All RNNLIB data files (for training, testing and validation) are in
netCDF format, a binary
file format designed for large scientific datasets.

A netCDF file has the following basic structure:

Dimensions:

o …

Variables:

o …

Data:

o …

Following the statement ‘Variables’ the variables that will listed in
the ‘Data’ section are declared. For example

float foo[ 3 ]

would declare an array of floats with size 3. For saving variable sized
array the size can be declared after ‘Dimensions’. So the example would
look like:

Dimensions:
fooSize= 3
Variables:
float foo[ fooSize ];

Following ‘Data’ the actual values are stored:

Data:
foo = 1,2,3;

The data format for RNNLIB is specified below.

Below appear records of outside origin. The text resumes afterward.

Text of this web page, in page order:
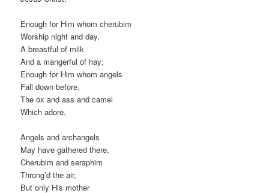
Enough for Him whom cherubim
Worship night and day,
A breastful of milk
And a mangerful of hay;
Enough for Him whom angels
Fall down before,
The ox and ass and camel
Which adore.
Angels and archangels
May have gathered there,
Cherubim and seraphim
Throng’d the air,
But only His mother
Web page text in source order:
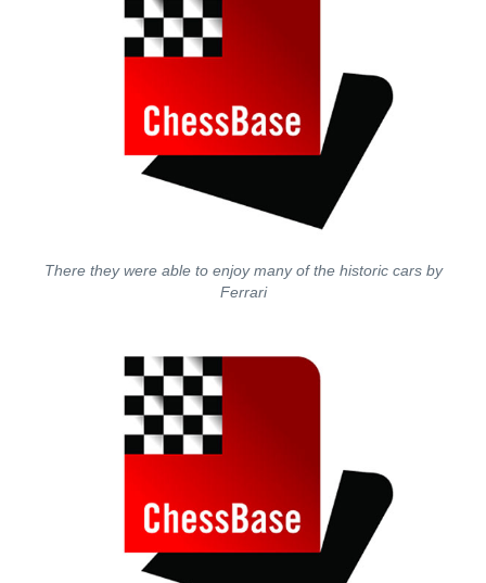
There they were able to enjoy many of the historic cars by
Ferrari
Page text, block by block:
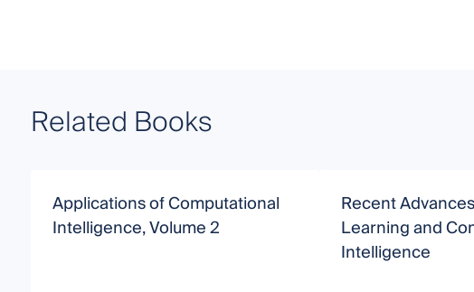
Related Books
Applications of Computational
Intelligence, Volume 2
Recent
Learning and
Intelligence
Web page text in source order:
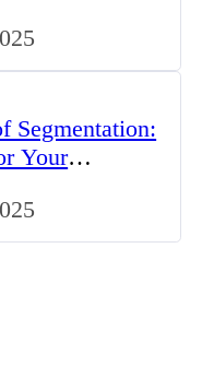
Segmentation:
Your
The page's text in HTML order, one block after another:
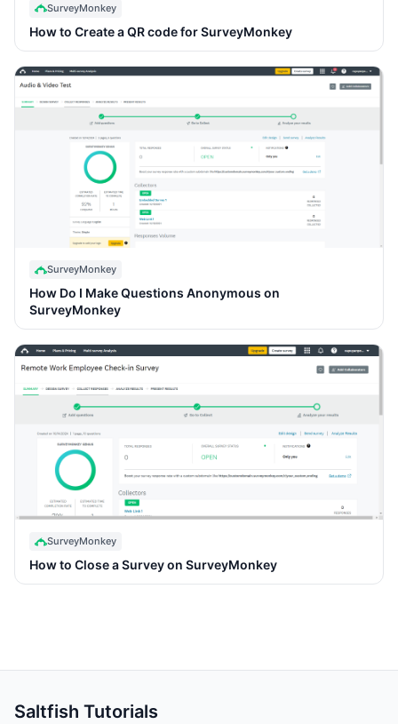
SurveyMonkey
How to Create a QR code for SurveyMonkey
SurveyMonkey
How Do I Make Questions Anonymous on
SurveyMonkey
SurveyMonkey
How to Close a Survey on SurveyMonkey
Saltfish Tutorials
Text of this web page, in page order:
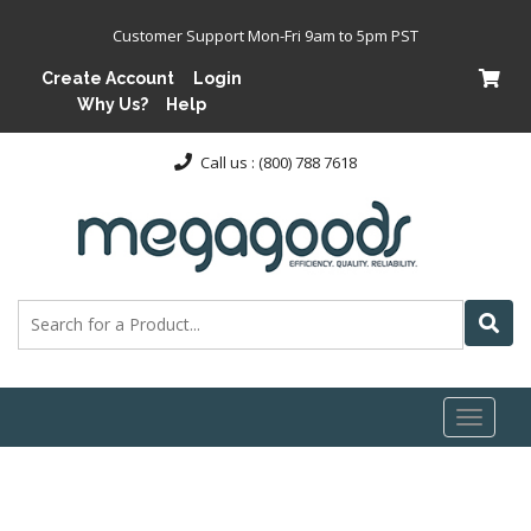
Customer Support Mon-Fri 9am to 5pm PST
Create Account
Login
Why Us?
Help
Call us : (800) 788 7618
Toggle
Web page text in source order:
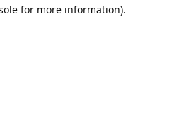
for more information).
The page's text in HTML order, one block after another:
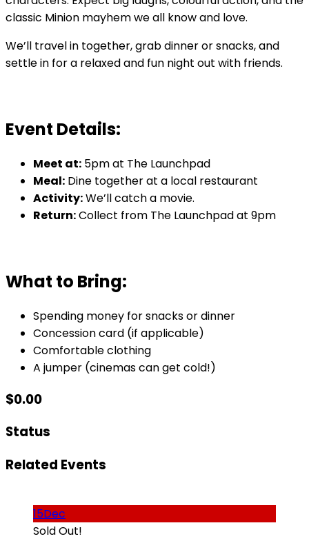
classic Minion mayhem we all know and love.
We’ll travel in together, grab dinner or snacks, and
settle in for a relaxed and fun night out with friends.
Event Details:
Meet at: 5pm at The Launchpad
Meal: Dine together at a local restaurant
Activity:We’ll catch a movie.
Return:Collect from The Launchpad at 9pm
What to Bring:
Spending money for snacks or dinner
Concession card (if applicable)
Comfortable clothing
A jumper (cinemas can get cold!)
$0.00
Status
Related Events
15Dec
Sold Out!
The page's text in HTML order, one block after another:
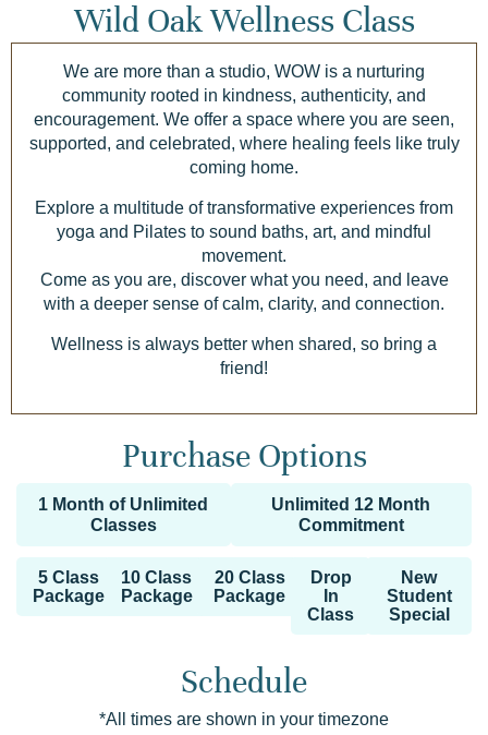
Wild Oak Wellness Class
We are more than a studio, WOW is a nurturing
community rooted in kindness, authenticity, and
encouragement. We offer a space where you are seen,
supported, and celebrated, where healing feels like truly
coming home.
Explore a multitude of transformative experiences from
yoga and Pilates to sound baths, art, and mindful
movement.
Come as you are, discover what you need, and leave
with a deeper sense of calm, clarity, and connection.
Wellness is always better when shared, so bring a
friend!
Purchase Options
1 Month of Unlimited
Classes
Unlimited 12 Month
Commitment
5 Class
Package
10 Class
Package
20 Class
Package
Drop
In
Class
New
Student
Special
Schedule
*All times are shown in your timezone
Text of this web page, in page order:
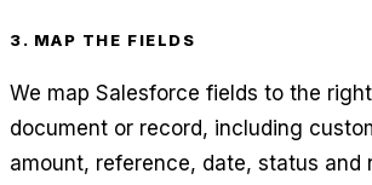
3. MAP THE FIELDS
We map Salesforce fields to the
document or record, including
amount, reference, date, status and

The codes at the start
determine which tasks the dimension/variable is required for:

R = regression (sum-of-squares error with linear outputs)
T = transcription (sequence labelling with connectionist temporal
classification outputs)
C = classification (cross-entropy error with softmax outputs)
SC = sequence_classification (as above, but only one target per
sequence)
O = optional, not required for any task

Dimensions:

numSeqs = total number of data sequences
numTimesteps = total number of timesteps (sum of lengths of all
sequences)
inputPattSize = size of input vectors (e.g. 3 if input points are
RGB pixels)
( O ) maxSeqTagLength = length of longest sequence tag string
(including null terminator)
( R ) targetPattSize = size of target vectors
( T, SC ) maxTargStringLength = length of longest target string
(including null terminator)
( T, C, SC ) numLabels = number of distinct class labels
( T, C, SC ) maxLabelLength = length of longest label string
(including null terminator)

Variables:

float inputs[numTimesteps,inputPattSize] = array of input vectors
int seqDims[numSeqs,numDims] = array of sequence dimensions
( R ) float targetPatterns[numTimesteps,targetPattSize] = array of
regression target vectors
( C ) int targetClasses[numTimesteps] = array of target classes
( T, SC ) char targetStrings[numSeqs,maxTargStringLength] = array of
target strings for transcription
( T, C, SC ) char labels[numLabels, maxLabelLength] = class label
names (can just be “1”,“2”…)
( O ) char seqTags[numSeqs,maxSeqTagLength] = array of tags for
sequences (e.g. filename they were created from)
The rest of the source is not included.